▸ Exercise
Reproduce the whole listing below without its pictures, exactly as written.

━━━━━ Record extracts

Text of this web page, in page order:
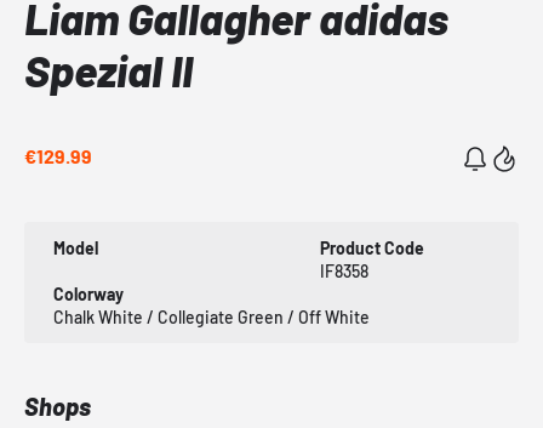
Liam Gallagher adidas
Spezial II
€129.99
Model
Product Code
IF8358
Colorway
Chalk White / Collegiate Green / Off White
Shops
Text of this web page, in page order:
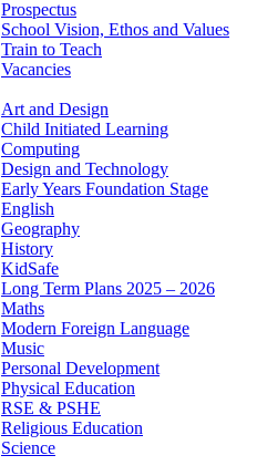
Prospectus
School Vision, Ethos and Values
Train to Teach
Vacancies
Art and Design
Child Initiated Learning
Computing
Design and Technology
Early Years Foundation Stage
English
Geography
History
KidSafe
Long Term Plans 2025 – 2026
Maths
Modern Foreign Language
Music
Personal Development
Physical Education
RSE & PSHE
Religious Education
Science
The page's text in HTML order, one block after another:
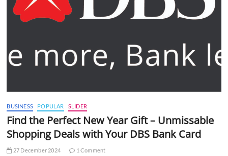
BUSINESS POPULAR SLIDER
Find the Perfect New Year Gift – Unmissable
Shopping Deals with Your DBS Bank Card
27 December 2024 1 Comment
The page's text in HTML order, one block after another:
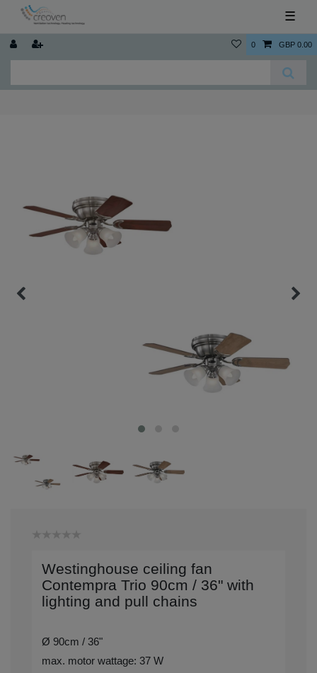
☰
0 GBP 0.00
Westinghouse ceiling fan
Contempra Trio 90cm / 36" with
lighting and pull chains
Ø 90cm / 36"
max. motor wattage: 37 W
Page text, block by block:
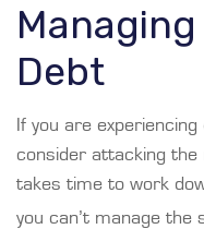
Debt
If you are
consider attacking the
takes time to work
you can’t manage
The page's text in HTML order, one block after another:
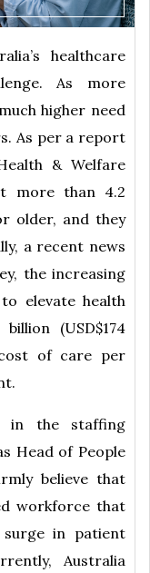
healthcare
As more
higher need
As per a report
& Welfare
more than 4.2
older, and they
a recent news
the increasing
elevate health
(USD$174
of care per
in the staffing
Head of People
believe that
workforce that
in patient
Australia
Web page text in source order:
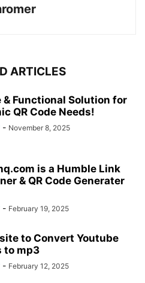
ARTICLES
& Functional Solution for
QR Code Needs!
- November 8, 2025
is a Humble Link
& QR Code Generater
- February 19, 2025
to Convert Youtube
to mp3
- February 12, 2025
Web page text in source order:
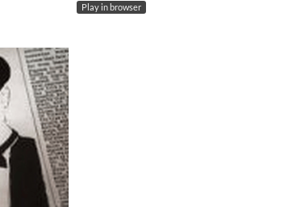
Play in browser
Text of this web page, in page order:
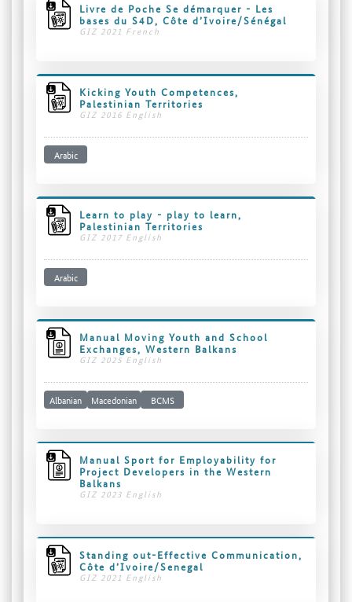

━━━━━━━━━━

▸ Output of the exercise
Text of this web page, in page order:
Liam Gallagher adidas
Spezial II
€129.99
Model
Product Code
IF8358
Colorway
Chalk White / Collegiate Green / Off White
Shops
Text of this web page, in page order:
Prospectus
School Vision, Ethos and Values
Train to Teach
Vacancies
Art and Design
Child Initiated Learning
Computing
Design and Technology
Early Years Foundation Stage
English
Geography
History
KidSafe
Long Term Plans 2025 – 2026
Maths
Modern Foreign Language
Music
Personal Development
Physical Education
RSE & PSHE
Religious Education
Science
The page's text in HTML order, one block after another:
BUSINESS POPULAR SLIDER
Find the Perfect New Year Gift – Unmissable
Shopping Deals with Your DBS Bank Card
27 December 2024 1 Comment
The page's text in HTML order, one block after another:
☰
0 GBP 0.00
Westinghouse ceiling fan
Contempra Trio 90cm / 36" with
lighting and pull chains
Ø 90cm / 36"
max. motor wattage: 37 W
Page text, block by block:
Debt
If you are
consider attacking the
takes time to work
you can’t manage
The page's text in HTML order, one block after another:
healthcare
As more
higher need
As per a report
& Welfare
more than 4.2
older, and they
a recent news
the increasing
elevate health
(USD$174
of care per
in the staffing
Head of People
believe that
workforce that
in patient
Australia
Web page text in source order:
ARTICLES
& Functional Solution for
QR Code Needs!
- November 8, 2025
is a Humble Link
& QR Code Generater
- February 19, 2025
to Convert Youtube
to mp3
- February 12, 2025
Web page text in source order:
Play in browser
Text of this web page, in page order:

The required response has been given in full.